━━ Records for the exercise ━━

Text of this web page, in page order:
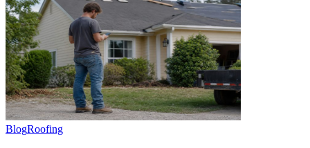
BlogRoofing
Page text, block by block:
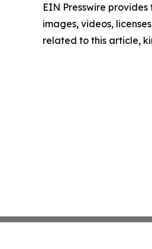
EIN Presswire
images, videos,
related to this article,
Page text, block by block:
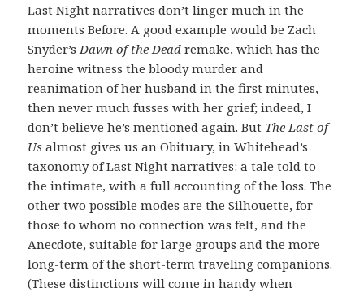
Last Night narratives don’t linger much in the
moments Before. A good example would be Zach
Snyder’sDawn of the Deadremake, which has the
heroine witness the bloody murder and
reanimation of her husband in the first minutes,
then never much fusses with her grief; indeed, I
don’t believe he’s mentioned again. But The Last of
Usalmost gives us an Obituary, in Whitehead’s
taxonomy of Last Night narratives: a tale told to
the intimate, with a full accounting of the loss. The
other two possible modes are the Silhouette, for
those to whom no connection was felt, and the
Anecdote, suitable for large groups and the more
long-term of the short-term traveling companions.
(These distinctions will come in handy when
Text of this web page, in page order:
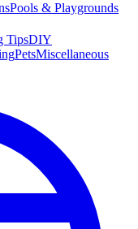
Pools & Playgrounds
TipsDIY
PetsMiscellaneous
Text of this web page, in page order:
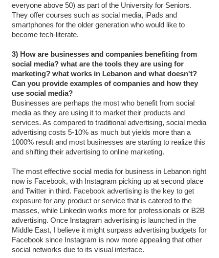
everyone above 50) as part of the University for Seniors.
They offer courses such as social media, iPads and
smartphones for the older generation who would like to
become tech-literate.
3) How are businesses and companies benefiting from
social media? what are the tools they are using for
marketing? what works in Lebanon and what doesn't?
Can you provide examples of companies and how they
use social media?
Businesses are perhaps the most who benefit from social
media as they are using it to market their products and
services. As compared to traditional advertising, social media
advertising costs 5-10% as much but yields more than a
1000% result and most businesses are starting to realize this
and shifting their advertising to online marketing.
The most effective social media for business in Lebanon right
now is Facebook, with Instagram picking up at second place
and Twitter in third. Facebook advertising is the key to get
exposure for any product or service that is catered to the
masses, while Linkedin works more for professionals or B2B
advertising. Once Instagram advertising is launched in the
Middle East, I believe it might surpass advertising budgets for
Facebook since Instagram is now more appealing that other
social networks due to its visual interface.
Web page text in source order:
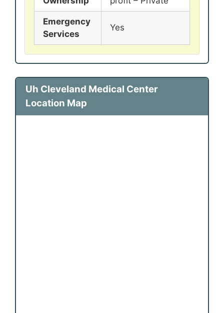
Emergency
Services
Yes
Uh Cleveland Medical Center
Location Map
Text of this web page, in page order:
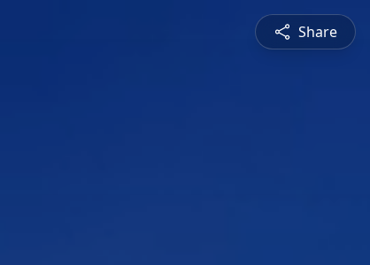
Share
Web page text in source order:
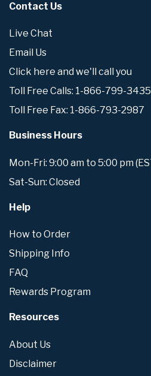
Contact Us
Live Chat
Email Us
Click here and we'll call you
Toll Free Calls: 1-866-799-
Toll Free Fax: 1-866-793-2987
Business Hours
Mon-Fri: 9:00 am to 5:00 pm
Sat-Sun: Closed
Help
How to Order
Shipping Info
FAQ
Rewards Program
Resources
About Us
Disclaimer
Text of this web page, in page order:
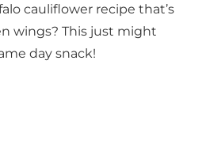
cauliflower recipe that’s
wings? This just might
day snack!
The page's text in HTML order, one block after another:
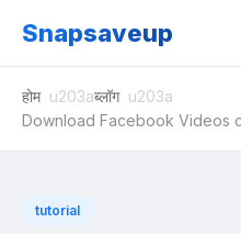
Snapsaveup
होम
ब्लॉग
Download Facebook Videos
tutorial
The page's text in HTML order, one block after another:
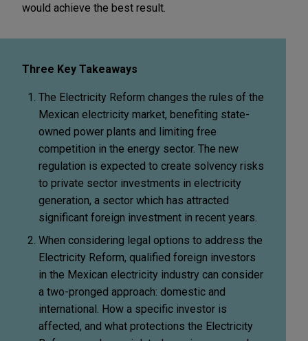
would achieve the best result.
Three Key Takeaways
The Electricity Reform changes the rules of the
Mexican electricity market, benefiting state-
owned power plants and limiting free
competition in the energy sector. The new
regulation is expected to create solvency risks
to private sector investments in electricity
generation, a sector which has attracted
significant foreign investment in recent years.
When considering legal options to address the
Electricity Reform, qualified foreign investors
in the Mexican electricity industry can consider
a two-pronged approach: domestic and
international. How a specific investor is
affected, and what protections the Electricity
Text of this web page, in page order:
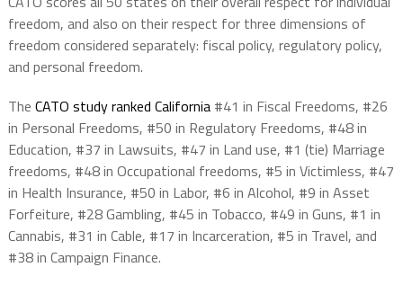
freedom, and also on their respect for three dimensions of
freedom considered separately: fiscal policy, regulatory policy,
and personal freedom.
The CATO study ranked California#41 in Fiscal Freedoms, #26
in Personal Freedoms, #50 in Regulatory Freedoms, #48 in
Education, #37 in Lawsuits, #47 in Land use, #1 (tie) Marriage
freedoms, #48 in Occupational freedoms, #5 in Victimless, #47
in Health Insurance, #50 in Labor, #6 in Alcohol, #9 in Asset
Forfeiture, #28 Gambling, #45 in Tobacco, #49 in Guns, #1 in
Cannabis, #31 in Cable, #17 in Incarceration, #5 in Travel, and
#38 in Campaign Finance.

━━━

• _Problem to work on_:
Find the line with "related to this" in the data above, and from there retype each line exactly through the line with "then never much", skipping the pictures along the way.

• _Result for this exercise_:
related to this article,
Page text, block by block:
Last Night narratives don’t linger much in the
moments Before. A good example would be Zach
Snyder’sDawn of the Deadremake, which has the
heroine witness the bloody murder and
reanimation of her husband in the first minutes,
then never much fusses with her grief; indeed, I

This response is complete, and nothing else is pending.